Sep
26
2013
Written by Sean Thomas-Breitfeld
Today I’m in DC to attend the Center for Community Change’s annual Change Champions Awards dinner. Both Frances and I have long histories with CCC – she was a fellow there in the late 90’s and I was on staff there for nine years. And as an organization concerned with issues of poverty and inequity today and looking to support the social movements that can overcome those problems tomorrow, BMP deeply admires CCC’s success in strengthening, connecting and mobilizing grassroots groups to advance policies that help low-income people and communities of color.
One of the policy issues that I was involved with in my time at the Center was the fight for comprehensive immigration reform. To tell the story of this struggle, CCC created an online timeline that takes you through all five stages of movement building. Instead of starting with the marches in 2006 that were widely seen as the start of a new social movement, the timeline starts in 2000 when CCC was in the middle of another national campaign; this one on poverty and welfare reform that knit together diverse organizations (both immigrant and non-immigrant groups). Through their work on welfare reform, those organizations came to see the struggle for immigrant rights as part of the anti-poverty agenda and formed the Fair Immigration Reform Movement out of that realization.
As part of their timeline project, I sat down for an interview and talked about my time working for the Center and FIRM, which CCC has staffed and helped grow.

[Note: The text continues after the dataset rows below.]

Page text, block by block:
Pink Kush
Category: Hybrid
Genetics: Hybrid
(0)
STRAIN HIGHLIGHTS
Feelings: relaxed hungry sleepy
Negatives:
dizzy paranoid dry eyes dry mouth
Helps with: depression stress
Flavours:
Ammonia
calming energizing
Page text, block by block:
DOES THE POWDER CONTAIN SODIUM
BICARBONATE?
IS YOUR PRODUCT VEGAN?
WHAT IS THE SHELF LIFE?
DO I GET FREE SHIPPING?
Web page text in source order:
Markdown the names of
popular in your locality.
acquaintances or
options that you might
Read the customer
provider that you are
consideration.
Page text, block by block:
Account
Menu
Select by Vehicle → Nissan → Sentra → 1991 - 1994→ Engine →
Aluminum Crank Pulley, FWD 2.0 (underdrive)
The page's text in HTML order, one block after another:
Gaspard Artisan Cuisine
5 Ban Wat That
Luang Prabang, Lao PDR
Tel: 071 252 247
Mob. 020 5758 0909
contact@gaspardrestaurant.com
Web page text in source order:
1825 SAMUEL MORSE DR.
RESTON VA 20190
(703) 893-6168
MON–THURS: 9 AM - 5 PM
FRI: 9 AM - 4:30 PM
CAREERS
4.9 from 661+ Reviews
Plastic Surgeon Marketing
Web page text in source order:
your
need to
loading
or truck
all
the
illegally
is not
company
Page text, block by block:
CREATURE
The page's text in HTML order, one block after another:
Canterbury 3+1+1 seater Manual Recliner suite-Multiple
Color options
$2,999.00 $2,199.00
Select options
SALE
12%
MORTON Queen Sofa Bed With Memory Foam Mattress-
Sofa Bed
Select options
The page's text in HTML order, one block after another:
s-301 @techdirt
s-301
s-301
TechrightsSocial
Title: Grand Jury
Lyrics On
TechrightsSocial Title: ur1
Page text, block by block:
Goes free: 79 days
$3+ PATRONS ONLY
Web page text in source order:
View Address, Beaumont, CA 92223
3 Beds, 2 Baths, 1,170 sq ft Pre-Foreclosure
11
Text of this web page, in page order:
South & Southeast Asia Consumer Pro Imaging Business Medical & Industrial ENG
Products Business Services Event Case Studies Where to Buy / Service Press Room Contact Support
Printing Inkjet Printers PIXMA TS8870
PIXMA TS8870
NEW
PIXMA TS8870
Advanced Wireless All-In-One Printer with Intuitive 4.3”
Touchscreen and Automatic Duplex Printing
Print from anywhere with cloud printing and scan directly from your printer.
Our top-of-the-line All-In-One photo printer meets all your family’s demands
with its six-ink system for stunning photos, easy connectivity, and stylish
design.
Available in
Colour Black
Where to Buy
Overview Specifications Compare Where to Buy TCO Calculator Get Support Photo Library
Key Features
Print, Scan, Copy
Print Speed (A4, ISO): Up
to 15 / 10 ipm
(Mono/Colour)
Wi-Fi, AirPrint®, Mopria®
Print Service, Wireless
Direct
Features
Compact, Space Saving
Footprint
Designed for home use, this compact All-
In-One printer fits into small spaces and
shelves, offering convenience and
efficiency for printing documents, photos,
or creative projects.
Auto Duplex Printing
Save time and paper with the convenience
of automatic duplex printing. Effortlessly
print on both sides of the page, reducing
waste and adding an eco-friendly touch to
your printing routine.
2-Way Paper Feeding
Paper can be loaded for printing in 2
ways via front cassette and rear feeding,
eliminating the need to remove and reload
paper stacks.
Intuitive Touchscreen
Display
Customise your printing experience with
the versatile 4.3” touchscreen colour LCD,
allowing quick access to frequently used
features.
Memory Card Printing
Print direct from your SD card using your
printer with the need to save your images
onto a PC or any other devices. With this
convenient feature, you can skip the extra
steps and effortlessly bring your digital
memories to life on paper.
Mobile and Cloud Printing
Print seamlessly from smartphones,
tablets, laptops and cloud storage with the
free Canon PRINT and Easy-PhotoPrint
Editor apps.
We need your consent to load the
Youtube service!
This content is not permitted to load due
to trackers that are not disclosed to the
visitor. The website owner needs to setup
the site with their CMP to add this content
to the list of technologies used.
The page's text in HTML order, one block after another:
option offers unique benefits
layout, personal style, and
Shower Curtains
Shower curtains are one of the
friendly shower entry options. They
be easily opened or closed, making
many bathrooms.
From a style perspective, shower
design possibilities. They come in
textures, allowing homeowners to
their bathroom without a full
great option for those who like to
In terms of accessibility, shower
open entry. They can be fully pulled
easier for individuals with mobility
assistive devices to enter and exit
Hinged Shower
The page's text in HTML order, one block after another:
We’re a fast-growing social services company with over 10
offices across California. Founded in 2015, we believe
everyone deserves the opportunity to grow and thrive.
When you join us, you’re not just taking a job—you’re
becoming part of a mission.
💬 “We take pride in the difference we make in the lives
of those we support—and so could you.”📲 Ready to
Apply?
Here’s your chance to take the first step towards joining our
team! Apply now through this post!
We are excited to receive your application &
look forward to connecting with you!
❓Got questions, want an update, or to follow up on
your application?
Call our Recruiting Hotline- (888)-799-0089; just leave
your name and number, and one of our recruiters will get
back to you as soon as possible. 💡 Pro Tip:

Since I haven’t worked on immigration since 2011, the interview gave me a chance to reflect on how important the intersectional perspective – connecting immigration and poverty (and race) – was to my development as a young staffer, and how much it has informed my thinking about movement building ever since.
In the interview, I ended up talking a lot about work we did in Alabama to support the fight against HB 56 – a state law that was part of a rash of anti-immigrant legislation sweeping the states. These anti-immigrant laws and the overtly racist anti-immigrant rhetoric we hear from pundits and lawmakers has created an opportunity for movement leaders to recast the immigrant struggle as a racial justice fight. And in Alabama, the history of the Civil Rights Movement was so present and alive that it became so much more meaningful to see the entire community – immigrant, Latino, Black, White – turn out for rallies and marches and trainings and strategy meetings. That instinct to see the connections between struggles and communities has continued, if not grown; and I think it will make the next decade really exciting for movement building.